═════ ENTRIES PROVIDED ═════

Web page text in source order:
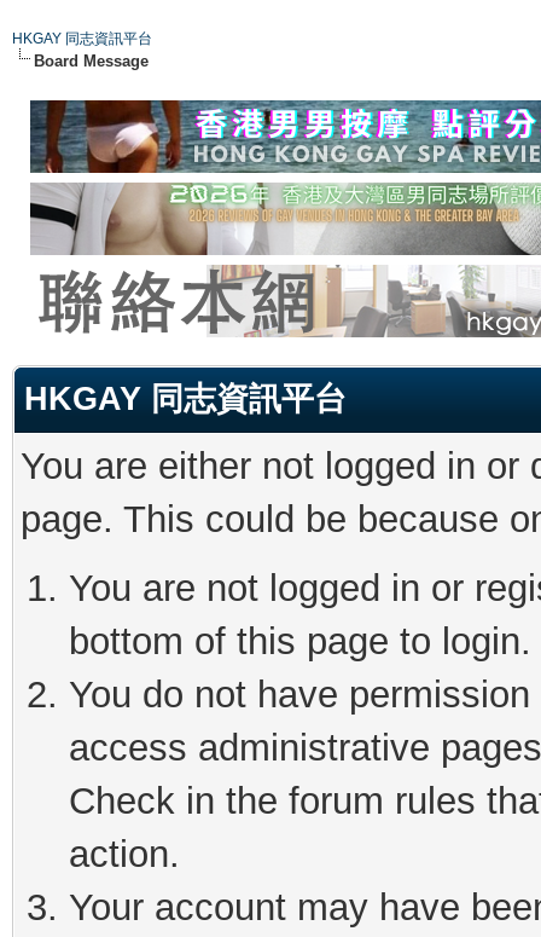
HKGAY 同志資訊平台
Board Message
HKGAY 同志資訊平台
You are either not logged in
page. This could be because
You are not logged in or
bottom of this page to login.
You do not have
access administrative
Check in the forum rules
action.
Your account may have
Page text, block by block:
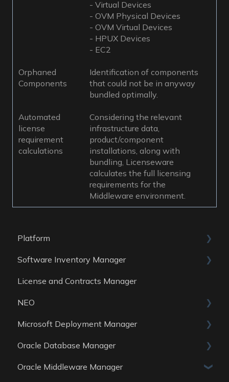
- Virtual Devices
- OVM Physical Devices
- OVM Virtual Devices
- HPUX Devices
- EC2
Orphaned
Components
Identification of components
that could not be in anyway
bundled optimally.
Automated
license
requirement
calculations
Considering the relevant
infrastructure data,
product/component
installations, along with
bundling, Licenseware
calculates the full licensing
requirements for the
Middleware environment.
Platform
General
Account
Software Inventory Manager
General
Reports
Data Sources
License and Contracts Manager
NEO
Skills
Microsoft Deployment Manager
General
Reports
Oracle Database Manager
General
Oracle Middleware Manager
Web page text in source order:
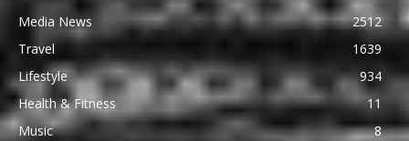
Media News
2512
Travel
1639
Lifestyle
934
Health & Fitness
11
Music
8
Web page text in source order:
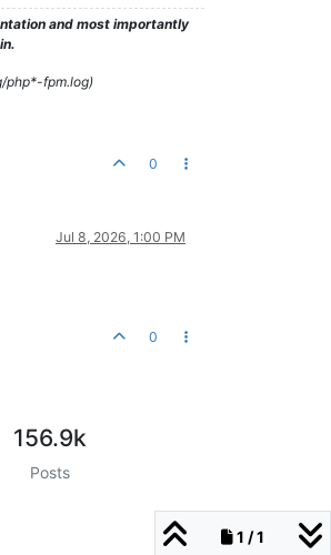
and most importantly
php*-fpm.log)
0
Jul 8, 2026, 1:00 PM
0
1 / 1
156.9k
Posts
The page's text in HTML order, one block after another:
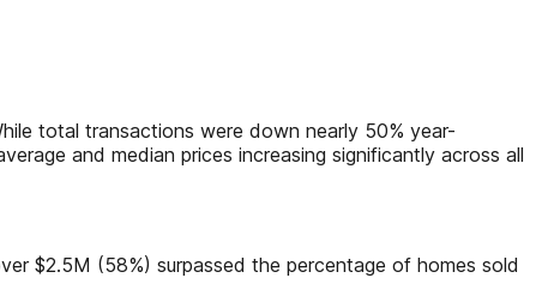
total transactions were down nearly 50% year-
and median prices increasing significantly across all
$2.5M (58%) surpassed the percentage of homes sold
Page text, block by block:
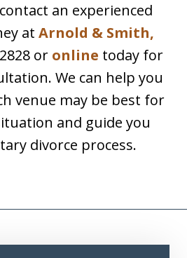
an experienced
at Arnold & Smith,
or online today for
We can help you
venue may be best for
and guide you
divorce process.
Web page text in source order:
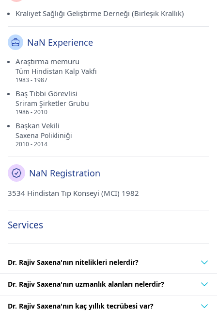
Kraliyet Sağlığı Geliştirme Derneği (Birleşik Krallık)
NaN Experience
Araştırma memuru
Tüm Hindistan Kalp Vakfı
1983 - 1987
Baş Tıbbi Görevlisi
Sriram Şirketler Grubu
1986 - 2010
Başkan Vekili
Saxena Polikliniği
2010 - 2014
NaN Registration
3534 Hindistan Tıp Konseyi (MCI) 1982
Services
Dr. Rajiv Saxena'nın nitelikleri nelerdir?
Dr. Rajiv Saxena'nın uzmanlık alanları nelerdir?
Dr. Rajiv Saxena'nın kaç yıllık tecrübesi var?
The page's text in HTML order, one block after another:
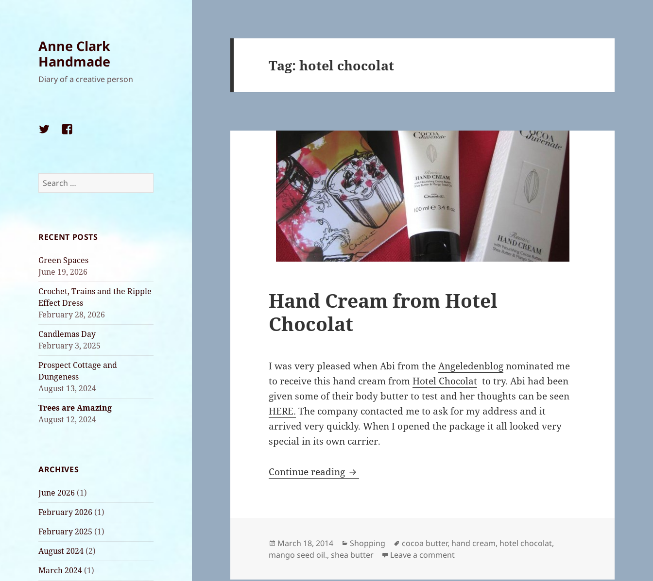
Anne Clark
Handmade
Diary of a creative person
TwitterFacebook
Search
for:
RECENT POSTS
Green Spaces
June 19, 2026
Crochet, Trains and the Ripple
Effect Dress
February 28, 2026
Candlemas Day
February 3, 2025
Prospect Cottage and
Dungeness
August 13, 2024
Trees are Amazing
August 12, 2024
ARCHIVES
June 2026 (1)
February 2026 (1)
February 2025 (1)
August 2024 (2)
March 2024 (1)
Tag:hotel chocolat
Hand Cream from Hotel
Chocolat
I was very pleased when Abi from theAngeledenblognominated me
to receive this hand cream fromHotel Chocolat to try. Abi had been
given some of their body butter to test and her thoughts can be seen
HERE. The company contacted me to ask for my address and it
arrived very quickly. When I opened the package it all looked very
special in its own carrier.
Continue reading Hand Cream from Hotel Chocolat
Posted
on
March 18, 2014 Categories
Shopping Tags
cocoa butter, hand cream, hotel chocolat,
mango seed oil., shea butter Leave a commenton Hand Cream from Hotel Chocolat
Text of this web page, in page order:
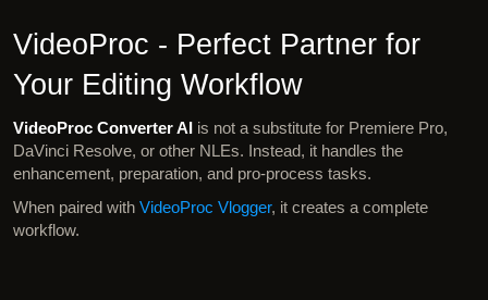
VideoProc - Perfect Partner for
Your Editing Workflow
VideoProc Converter AI is not a substitute for Premiere Pro,
DaVinci Resolve, or other NLEs. Instead, it handles the
enhancement, preparation, and pro-process tasks.
When paired with VideoProc Vlogger, it creates a complete
workflow.
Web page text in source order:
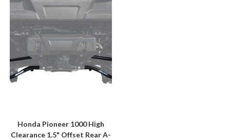
Honda Pioneer 1000 High
Clearance 1.5" Offset Rear A-
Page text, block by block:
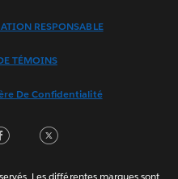
어
RESPONSABLE
TÉMOINS
De Confidentialité
Facebook
Les différentes marques sont
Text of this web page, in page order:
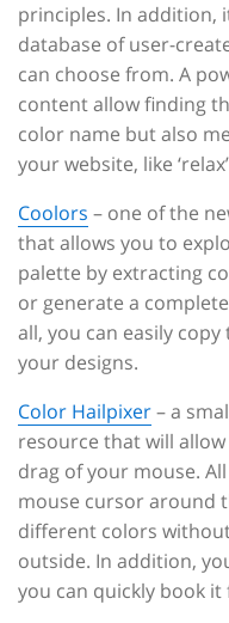
principles. In addition,
database of user-
can choose from. A
content allow finding
color name but also
your website, like ‘relax’
Coolors – one of the
that allows you to
palette by extracting
or generate a
all, you can easily
your designs.
Color Hailpixer– a
resource that will
drag of your mouse.
mouse cursor around
different colors
outside. In addition,
you can quickly book it
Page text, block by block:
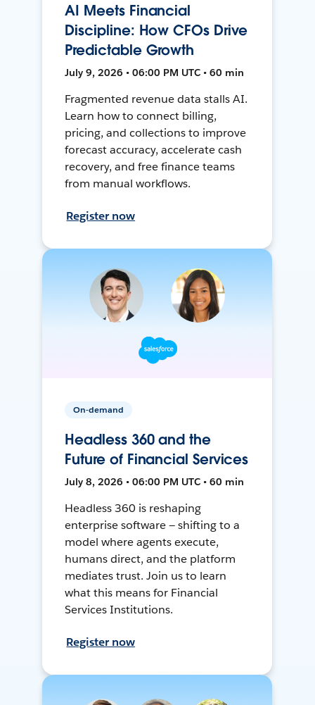
AI Meets Financial
Discipline: How CFOs Drive
Predictable Growth
July 9, 2026 • 06:00 PM UTC • 60 min
Fragmented revenue data stalls AI.
Learn how to connect billing,
pricing, and collections to improve
forecast accuracy, accelerate cash
recovery, and free finance teams
from manual workflows.
Register now
On-demand
Headless 360 and the
Future of Financial Services
July 8, 2026 • 06:00 PM UTC • 60 min
Headless 360 is reshaping
enterprise software — shifting to a
model where agents execute,
humans direct, and the platform
mediates trust. Join us to learn
what this means for Financial
Services Institutions.
Register now
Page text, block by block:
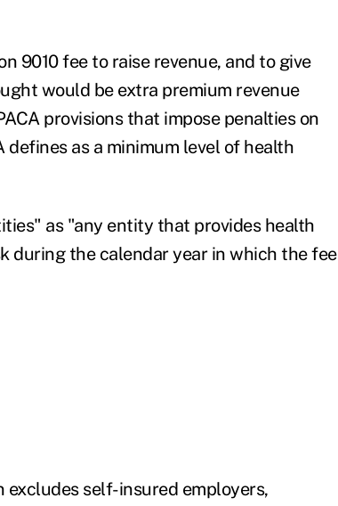
9010 fee to raise revenue, and to give
would be extra premium revenue
provisions that impose penalties on
defines as a minimum level of health
as "any entity that provides health
during the calendar year in which the fee
self-insured employers,
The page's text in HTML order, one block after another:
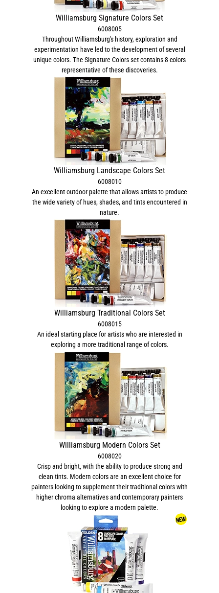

═════

§ **WHAT THE TASK ASKS**
Repeat exactly the lines above, beginning at the one containing "Identification of components" and ending at the one containing "divorce process.". Do not carry over any pictures.

§ **RESULT OF THIS EXERCISE**
Identification of components
that could not be in anyway
bundled optimally.
Automated
license
requirement
calculations
Considering the relevant
infrastructure data,
product/component
installations, along with
bundling, Licenseware
calculates the full licensing
requirements for the
Middleware environment.
Platform
General
Account
Software Inventory Manager
General
Reports
Data Sources
License and Contracts Manager
NEO
Skills
Microsoft Deployment Manager
General
Reports
Oracle Database Manager
General
Oracle Middleware Manager
Web page text in source order:
Media News
2512
Travel
1639
Lifestyle
934
Health & Fitness
11
Music
8
Web page text in source order:
and most importantly
php*-fpm.log)
0
Jul 8, 2026, 1:00 PM
0
1 / 1
156.9k
Posts
The page's text in HTML order, one block after another:
total transactions were down nearly 50% year-
and median prices increasing significantly across all
$2.5M (58%) surpassed the percentage of homes sold
Page text, block by block:
an experienced
at Arnold & Smith,
or online today for
We can help you
venue may be best for
and guide you
divorce process.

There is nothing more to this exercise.